#### Exercise description
Print the entries that appear below, exactly as written and without their pictures.

----------

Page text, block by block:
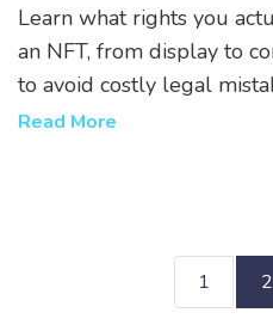
Learn what rights you
an NFT, from display to
to avoid costly legal
Read More
1 2
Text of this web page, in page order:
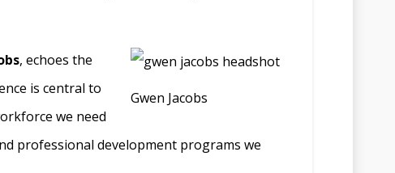
Gwen Jacobs
, echoes the
is central to
we need
professional development programs we
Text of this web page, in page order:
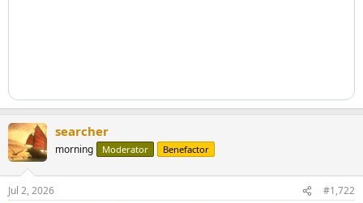
searcher
morning Moderator Benefactor
Jul 2, 2026 #1,722
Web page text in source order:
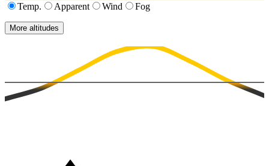
Temp.
Apparent Wind Fog
More altitudes
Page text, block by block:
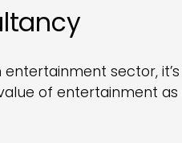
sector,
of entertainment
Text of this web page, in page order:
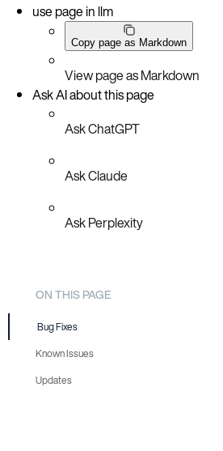
use page in llm
Copy page as Markdown
View page as Markdown
Ask AI about this page
Ask ChatGPT
Ask Claude
Ask Perplexity
ON THIS PAGE
Bug Fixes
Known Issues
Updates
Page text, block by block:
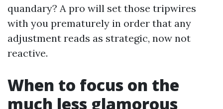
quandary? A pro will set those tripwires
with you prematurely in order that any
adjustment reads as strategic, now not
reactive.
When to focus on the
much less glamorous
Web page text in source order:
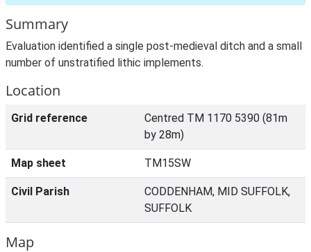
Summary
Evaluation identified a single post-medieval ditch and a small
number of unstratified lithic implements.
Location
Grid reference
Centred TM 1170 5390 (81m
by 28m)
Map sheet TM15SW
Civil Parish
CODDENHAM, MID SUFFOLK,
SUFFOLK
Map
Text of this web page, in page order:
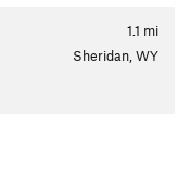
1.1 mi
Sheridan, WY
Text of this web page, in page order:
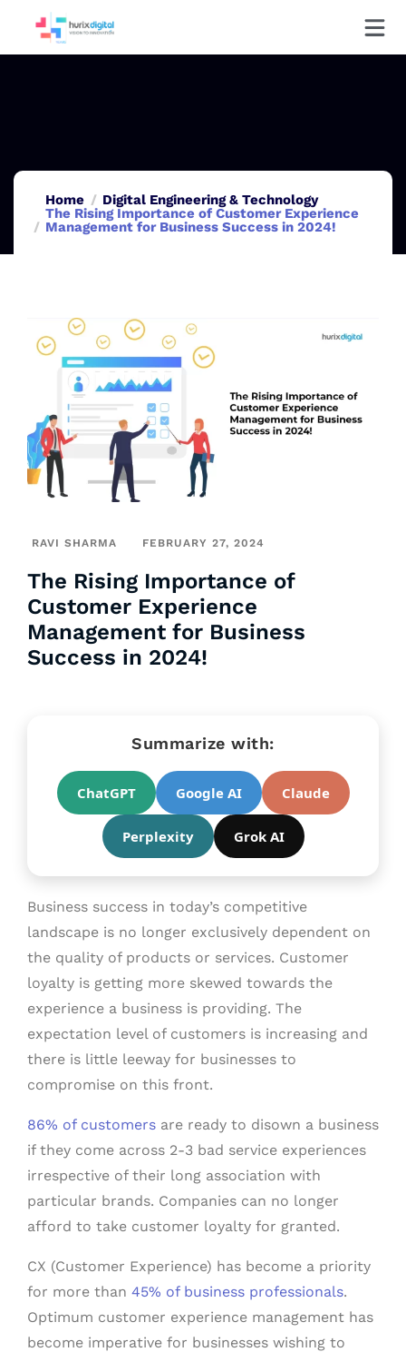
Home
Digital Engineering & Technology
The Rising Importance of Customer Experience
Management for Business Success in 2024!
RAVI SHARMA FEBRUARY 27, 2024
The Rising Importance of
Customer Experience
Management for Business
Success in 2024!
Summarize with:
ChatGPT Google AI Claude
Perplexity Grok AI
Business success in today’s competitive
landscape is no longer exclusively dependent on
the quality of products or services. Customer
loyalty is getting more skewed towards the
experience a business is providing. The
expectation level of customers is increasing and
there is little leeway for businesses to
compromise on this front.
86% of customers are ready to disown a business
if they come across 2-3 bad service experiences
irrespective of their long association with
particular brands. Companies can no longer
afford to take customer loyalty for granted.
CX (Customer Experience) has become a priority
for more than 45% of business professionals.
Optimum customer experience management has
become imperative for businesses wishing to
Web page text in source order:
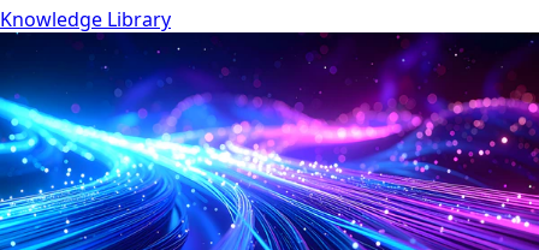
Knowledge Library
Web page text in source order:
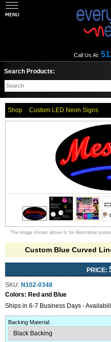
Call Us At:
Search Products:
Shop Custom LED Neon Signs
The image shown above is for illustrative
Custom Blue Curved
PRICE:
SKU: N102-0348
Colors: Red and Blue
Ships in 6-7 Business Days -
Backing Material:
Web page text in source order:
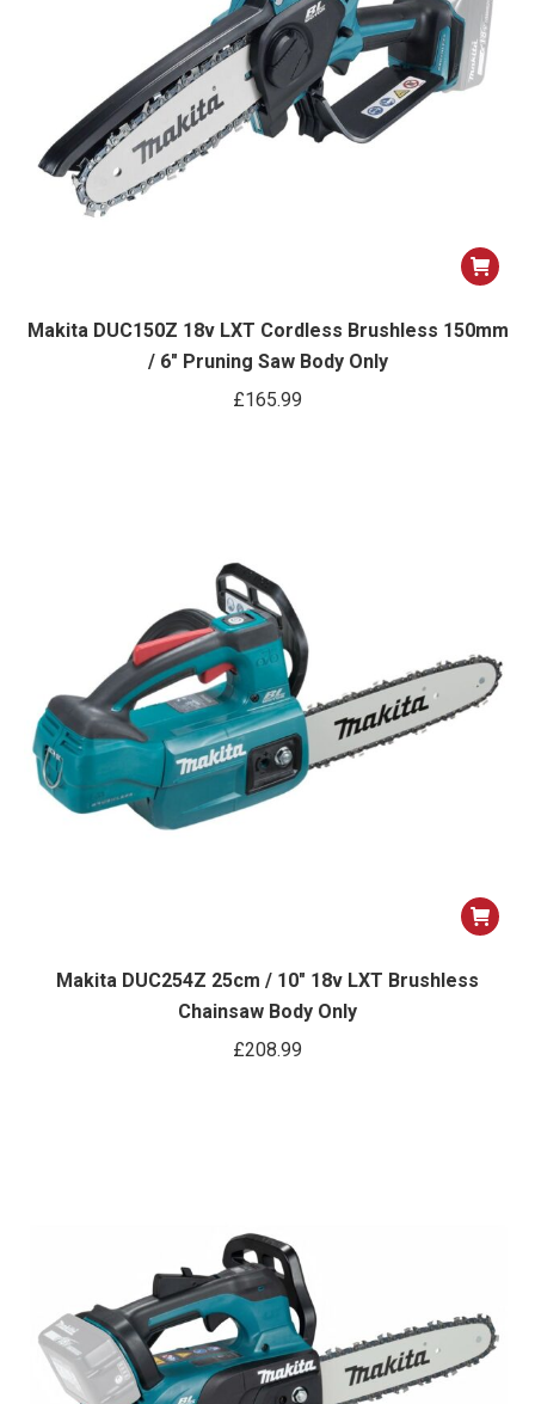
Makita DUC150Z 18v LXT Cordless Brushless 150mm
/ 6″ Pruning Saw Body Only
£165.99
Makita DUC254Z 25cm / 10″ 18v LXT Brushless
Chainsaw Body Only
£208.99
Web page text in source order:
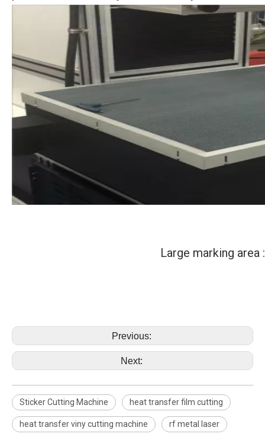
Large marking
Previous:
Next:
Sticker Cutting Machine heat transfer film cutting
heat transfer viny cutting machine rf metal laser
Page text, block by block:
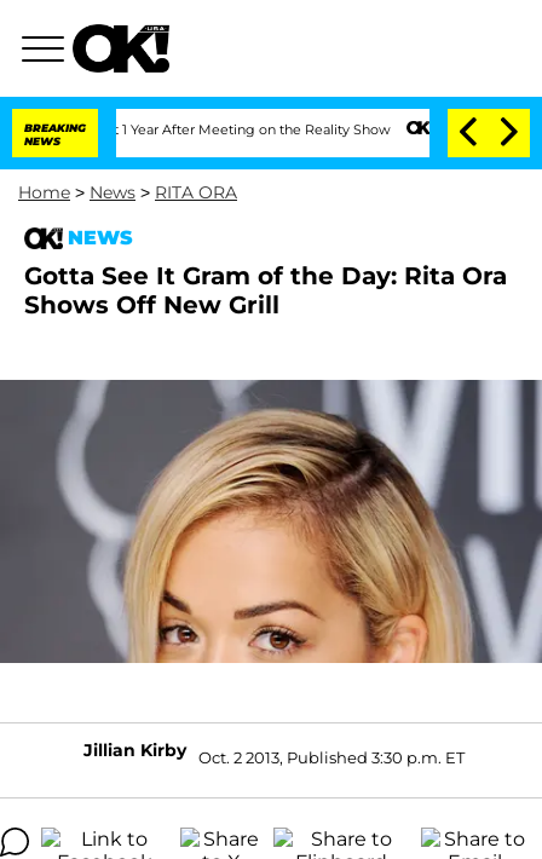
BREAKING
NEWS
Split 1 Year After Meeting on the Reality Show Senate Votes to Hold
Home > News > RITA ORA
NEWS
Gotta See It Gram of the Day: Rita Ora
Shows Off New Grill
Jillian Kirby Oct. 2 2013, Published 3:30 p.m. ET
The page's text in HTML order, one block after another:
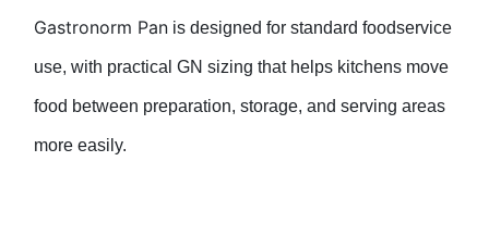
Gastronorm Pan is designed for standard foodservice
use, with practical GN sizing that helps kitchens move
food between preparation, storage, and serving areas
more easily.
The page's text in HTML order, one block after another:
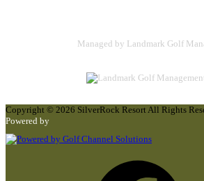
Managed by Landmark Golf
Copyright © 2026 SilverRock Resort All Rights
Powered by
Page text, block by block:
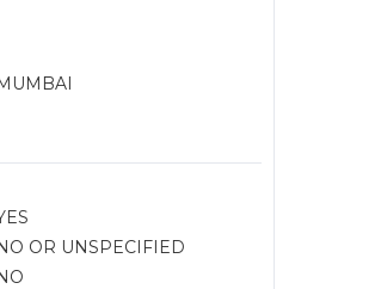
OR UNSPECIFIED
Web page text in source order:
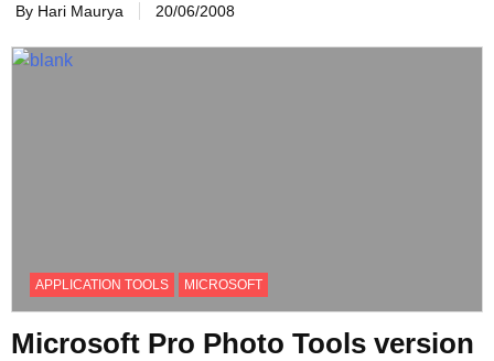
By Hari Maurya 20/06/2008
APPLICATION TOOLS MICROSOFT
Microsoft Pro Photo Tools version
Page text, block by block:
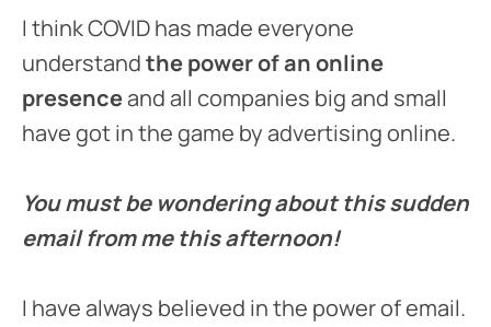
I think COVID has made everyone
understandthe power of an online
presenceand all companies big and small
have got in the game by advertising online.
You must be wondering about this sudden
email from me this afternoon!
I have always believed in the power of email.
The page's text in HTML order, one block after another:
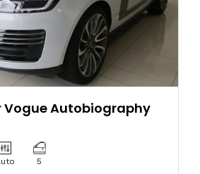
Vogue Autobiography
5
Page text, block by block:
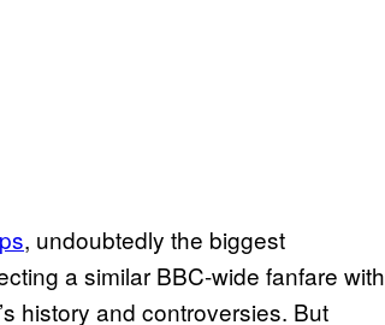
, undoubtedly the biggest
a similar BBC-wide fanfare with
history and controversies. But
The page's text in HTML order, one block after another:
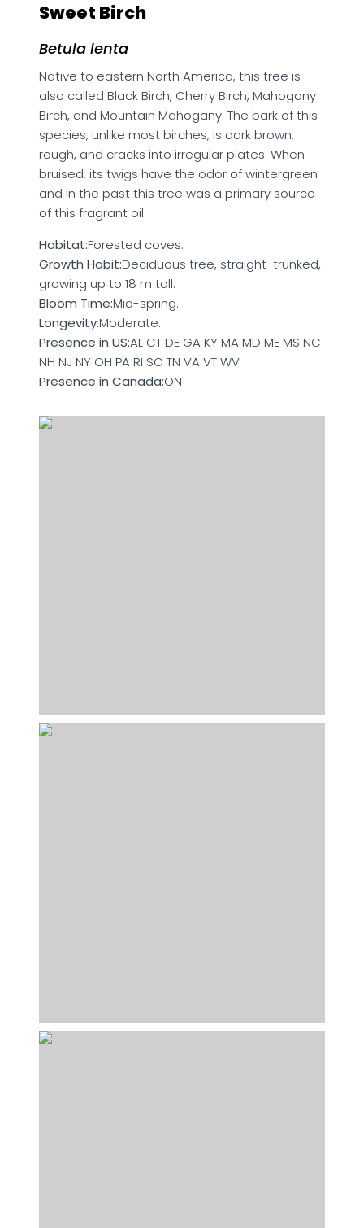
Sweet Birch
Betula lenta
Native to eastern North America, this tree is
also called Black Birch, Cherry Birch, Mahogany
Birch, and Mountain Mahogany. The bark of this
species, unlike most birches, is dark brown,
rough, and cracks into irregular plates. When
bruised, its twigs have the odor of wintergreen
and in the past this tree was a primary source
of this fragrant oil.
Habitat:Forested coves.
Growth Habit:Deciduous tree, straight-trunked,
growing up to 18 m tall.
Bloom Time:Mid-spring.
Longevity:Moderate.
Presence in US:AL CT DE GA KY MA MD ME MS NC
NH NJ NY OH PA RI SC TN VA VT WV
Presence in Canada:ON

----------

#### Answer for the task
Page text, block by block:
Learn what rights you
an NFT, from display to
to avoid costly legal
Read More
1 2
Text of this web page, in page order:
Gwen Jacobs
, echoes the
is central to
we need
professional development programs we
Text of this web page, in page order:
searcher
morning Moderator Benefactor
Jul 2, 2026 #1,722
Web page text in source order:
Temp.
Apparent Wind Fog
More altitudes
Page text, block by block:
sector,
of entertainment
Text of this web page, in page order:
use page in llm
Copy page as Markdown
View page as Markdown
Ask AI about this page
Ask ChatGPT
Ask Claude
Ask Perplexity
ON THIS PAGE
Bug Fixes
Known Issues
Updates
Page text, block by block:
quandary? A pro will set those tripwires
with you prematurely in order that any
adjustment reads as strategic, now not
reactive.
When to focus on the
much less glamorous
Web page text in source order:
Summary
Evaluation identified a single post-medieval ditch and a small
number of unstratified lithic implements.
Location
Grid reference
Centred TM 1170 5390 (81m
by 28m)
Map sheet TM15SW
Civil Parish
CODDENHAM, MID SUFFOLK,
SUFFOLK
Map
Text of this web page, in page order:
1.1 mi
Sheridan, WY
Text of this web page, in page order:
Home
Digital Engineering & Technology
The Rising Importance of Customer Experience
Management for Business Success in 2024!
RAVI SHARMA FEBRUARY 27, 2024
The Rising Importance of
Customer Experience
Management for Business
Success in 2024!
Summarize with:
ChatGPT Google AI Claude
Perplexity Grok AI
Business success in today’s competitive
landscape is no longer exclusively dependent on
the quality of products or services. Customer
loyalty is getting more skewed towards the
experience a business is providing. The
expectation level of customers is increasing and
there is little leeway for businesses to
compromise on this front.
86% of customers are ready to disown a business
if they come across 2-3 bad service experiences
irrespective of their long association with
particular brands. Companies can no longer
afford to take customer loyalty for granted.
CX (Customer Experience) has become a priority
for more than 45% of business professionals.
Optimum customer experience management has
become imperative for businesses wishing to
Web page text in source order:
Knowledge Library
Web page text in source order:
Call Us At:
Search Products:
Shop Custom LED Neon Signs
The image shown above is for illustrative
Custom Blue Curved
PRICE:
SKU: N102-0348
Colors: Red and Blue
Ships in 6-7 Business Days -
Backing Material:
Web page text in source order:
Makita DUC150Z 18v LXT Cordless Brushless 150mm
/ 6″ Pruning Saw Body Only
£165.99
Makita DUC254Z 25cm / 10″ 18v LXT Brushless
Chainsaw Body Only
£208.99
Web page text in source order:
Large marking
Previous:
Next:
Sticker Cutting Machine heat transfer film cutting
heat transfer viny cutting machine rf metal laser
Page text, block by block:
BREAKING
NEWS
Split 1 Year After Meeting on the Reality Show Senate Votes to Hold
Home > News > RITA ORA
NEWS
Gotta See It Gram of the Day: Rita Ora
Shows Off New Grill
Jillian Kirby Oct. 2 2013, Published 3:30 p.m. ET
The page's text in HTML order, one block after another:
Gastronorm Pan is designed for standard foodservice
use, with practical GN sizing that helps kitchens move
food between preparation, storage, and serving areas
more easily.
The page's text in HTML order, one block after another:
Managed by Landmark Golf
Copyright © 2026 SilverRock Resort All Rights
Powered by
Page text, block by block:
OR UNSPECIFIED
Web page text in source order:
By Hari Maurya 20/06/2008
APPLICATION TOOLS MICROSOFT
Microsoft Pro Photo Tools version
Page text, block by block:
I think COVID has made everyone
understandthe power of an online
presenceand all companies big and small
have got in the game by advertising online.
You must be wondering about this sudden
email from me this afternoon!
I have always believed in the power of email.
The page's text in HTML order, one block after another:
Vogue Autobiography
5
Page text, block by block:
, undoubtedly the biggest
a similar BBC-wide fanfare with
history and controversies. But
The page's text in HTML order, one block after another:
Sweet Birch
Betula lenta
Native to eastern North America, this tree is
also called Black Birch, Cherry Birch, Mahogany
Birch, and Mountain Mahogany. The bark of this
species, unlike most birches, is dark brown,
rough, and cracks into irregular plates. When
bruised, its twigs have the odor of wintergreen
and in the past this tree was a primary source
of this fragrant oil.
Habitat:Forested coves.
Growth Habit:Deciduous tree, straight-trunked,
growing up to 18 m tall.
Bloom Time:Mid-spring.
Longevity:Moderate.
Presence in US:AL CT DE GA KY MA MD ME MS NC
NH NJ NY OH PA RI SC TN VA VT WV
Presence in Canada:ON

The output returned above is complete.